Tapping into the beat of Baltimore

Savion Glover and friends won't have a story line, but they will 'scream, stomp, run around' and make plenty of noise.

April 09, 2000|By Sandra Crockett | Sandra Crockett,Sun Staff

Savion Glover has tap-danced his way to Broadway. He's tapped his way to the White House. And he's tapped his way to cities around the world. This week Glover, 26, taps his way to Baltimore in "Savion! The Concert" on Thursday, Friday and Saturday. .

But don't go to the Lyric Opera House to see a show. According to Glover, nothing could be further from the truth -- even though the 26-year-old has spent more than half his life on stage.

He made his Broadway debut at age 12, and a year later, became the youngest person nominated for a Tony Award for his performance in "Black and Blue." Ten years later, he won a Tony Award for Choreography for "Bring In `da Noise, Bring In `da Funk," the lively 1996 musical history lesson of the African-American experience.

But "Savion! The Concert" is different, and Glover clearly didn't appreciate a recent review that criticized the production as not being sufficiently theatrical. Glover made his comments in a telephone interview from Columbus, Ohio, where he was performing in his concert.

You said the concert's not a show. So what's it about? This is not a drama or musical. It is a tap concert. It is nothing deep. I don't have a new show; it's just a concert. People who are expecting to see an overwhelming story or expecting something in a certain act, these people might just want to go see "Cats." But what makes it special is that we we have [tap legends] Jimmy Slyde, Dianne Walker and Buster Brown. And we have [10-year-old] Cartier Williams.

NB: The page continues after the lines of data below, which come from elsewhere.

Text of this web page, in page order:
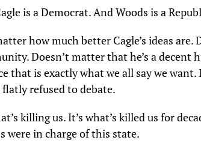
is a Democrat. And Woods is a
how much better Cagle’s ideas
Doesn’t matter that he’s a decent
that is exactly what we all say we
refused to debate.
killing us. It’s what’s killed us for
were in charge of this state.
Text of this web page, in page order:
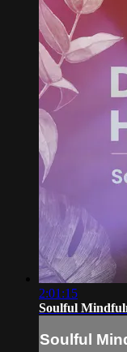
2:01:15
Soulful
Soulful
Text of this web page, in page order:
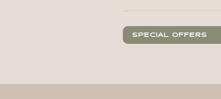
SPECIAL OFFERS
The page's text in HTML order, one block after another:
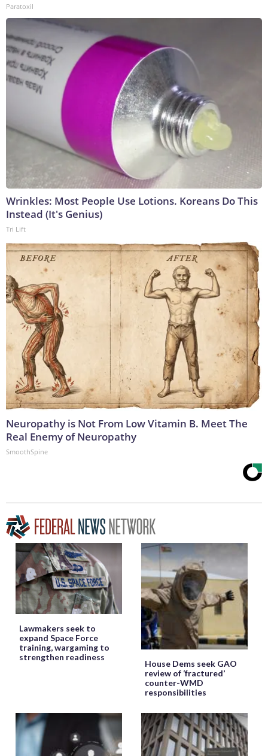
Paratoxil
Wrinkles: Most People Use Lotions. Koreans Do This
Instead (It's Genius)
Tri Lift
Neuropathy is Not From Low Vitamin B. Meet The
Real Enemy of Neuropathy
SmoothSpine
Lawmakers seek to
expand Space Force
training, wargaming to
strengthen readiness
House Dems seek GAO
review of ‘fractured’
counter-WMD
responsibilities
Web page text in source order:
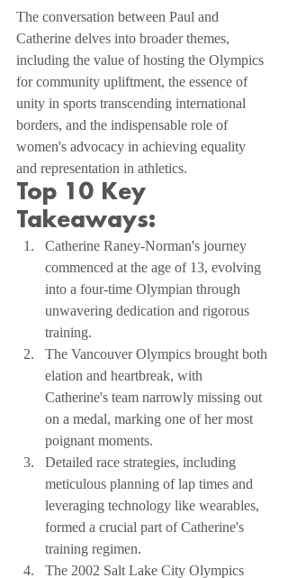
The conversation between Paul and
Catherine delves into broader themes,
including the value of hosting the Olympics
for community upliftment, the essence of
unity in sports transcending international
borders, and the indispensable role of
women's advocacy in achieving equality
and representation in athletics.
Top 10 Key
Takeaways:
Catherine Raney-Norman's journey
commenced at the age of 13, evolving
into a four-time Olympian through
unwavering dedication and rigorous
training.
The Vancouver Olympics brought both
elation and heartbreak, with
Catherine's team narrowly missing out
on a medal, marking one of her most
poignant moments.
Detailed race strategies, including
meticulous planning of lap times and
leveraging technology like wearables,
formed a crucial part of Catherine's
training regimen.
The 2002 Salt Lake City Olympics
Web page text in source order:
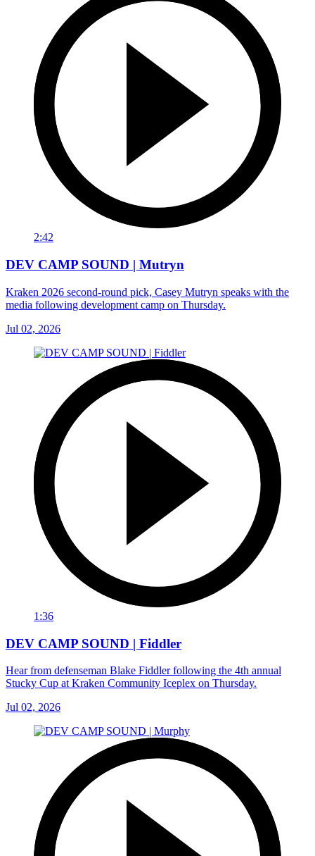
2:42
DEV CAMP SOUND | Mutryn
Kraken 2026 second-round pick, Casey Mutryn speaks with the
media following development camp on Thursday.
Jul 02, 2026
1:36
DEV CAMP SOUND | Fiddler
Hear from defenseman Blake Fiddler following the 4th annual
Stucky Cup at Kraken Community Iceplex on Thursday.
Jul 02, 2026
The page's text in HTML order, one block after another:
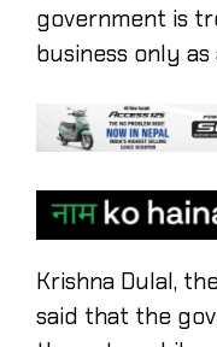
government is
business only
Krishna Dulal,
said that the
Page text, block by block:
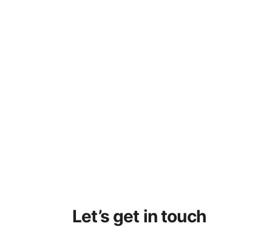
Let’s get in touch
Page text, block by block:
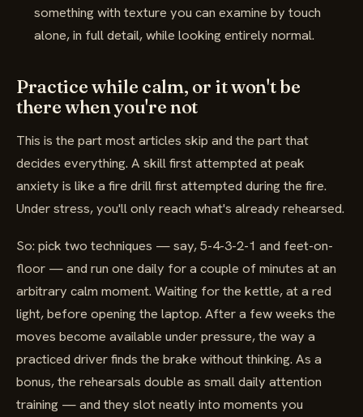
something with texture you can examine by touch
alone, in full detail, while looking entirely normal.
Practice while calm, or it won't be
there when you're not
This is the part most articles skip and the part that
decides everything. A skill first attempted at peak
anxiety is like a fire drill first attempted during the fire.
Under stress, you'll only reach what's already rehearsed.
So: pick two techniques — say, 5-4-3-2-1 and feet-on-
floor — and run one daily for a couple of minutes at an
arbitrary calm moment. Waiting for the kettle, at a red
light, before opening the laptop. After a few weeks the
moves become available under pressure, the way a
practiced driver finds the brake without thinking. As a
bonus, the rehearsals double as small daily attention
training — and they slot neatly into moments you
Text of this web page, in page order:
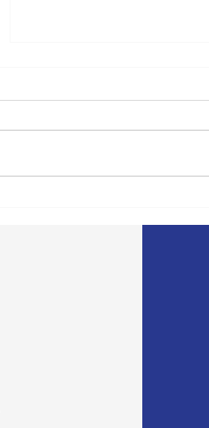
and gross exaggerations.
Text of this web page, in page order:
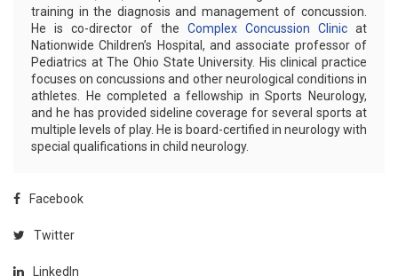
training in the diagnosis and management of concussion.
He is co-director of the Complex Concussion Clinic at
Nationwide Children’s Hospital, and associate professor of
Pediatrics at The Ohio State University. His clinical practice
focuses on concussions and other neurological conditions in
athletes. He completed a fellowship in Sports Neurology,
and he has provided sideline coverage for several sports at
multiple levels of play. He is board-certified in neurology with
special qualifications in child neurology.
Facebook
Twitter
LinkedIn
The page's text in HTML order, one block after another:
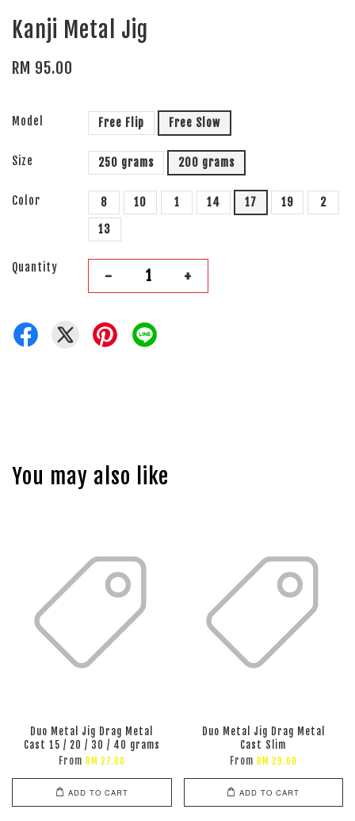
Kanji Metal Jig
RM 95.00
Model Free Flip Free Slow
Size 250 grams 200 grams
Color 8 10 1 14 17 19
2
13
Quantity - +
You may also like
Duo Metal Jig Drag Metal
Cast 15 / 20 / 30 / 40 grams
From RM 27.00
ADD TO CART
Duo Metal Jig Drag Metal
Cast Slim
From RM 29.00
ADD TO CART
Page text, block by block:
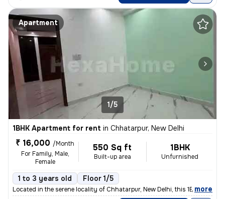
Apartment
1/5
1BHK Apartment for rent in Chhatarpur, New Delhi
₹ 16,000 /Month
For Family, Male,
Female
550 Sq ft
Built-up area
1BHK
Unfurnished
1 to 3 years old Floor 1/5
Located in the serene locality of Chhatarpur, New Delhi, this 1BHK -Un
, more
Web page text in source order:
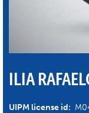
ILIA
UIPM license id:
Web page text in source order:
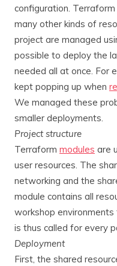
configuration.
many other kinds of
project are managed
possible to deploy the
needed all at once. For
kept popping up when
We managed these
smaller deployments.
Project structure
Terraform modules are
user resources. The
networking and the
module contains all
workshop
is thus called for every
Deployment
First, the shared
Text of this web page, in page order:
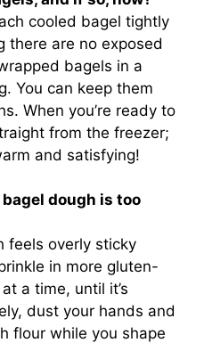
cooled bagel tightly
there are no exposed
bagels in a
You can keep them
When you’re ready to
from the freezer;
and satisfying!
dough is too
feels overly sticky
in more gluten-
a time, until it’s
dust your hands and
flour while you shape
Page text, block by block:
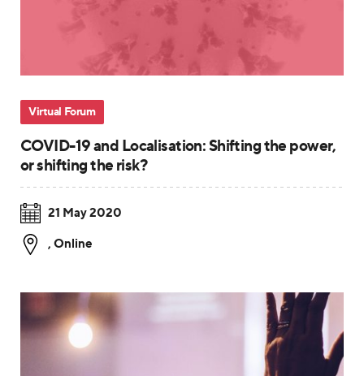
Virtual Forum
COVID-19 and Localisation: Shifting the power,
or shifting the risk?
21 May 2020
, Online
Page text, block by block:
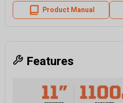
Product Manual
Features
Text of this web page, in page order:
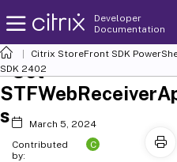
Developer
Documentation
Citrix StoreFront SDK
SDK 2402
Set-
s
March 5, 2024
Contributed
by:
C

You've said that the concert was a way to give your tap-dancing friends a platform. Is that how it came about? I basically grew up on the road with them and it has been a while since we've hung out. So we are doing it here.

You're the choreographer and director? I'm the director because it is my concert. But it's not like I am directing these legends to do anything. These people are their own individuals. I'm not choreographing anything for them. Everyone is doing their own choreography.

How hard is it physically on you? How do you keep up your stamina night after night? It doesn't take that much. It's just like a long workout. All I need is a little something to eat, a little sleep. And prayer gets me through.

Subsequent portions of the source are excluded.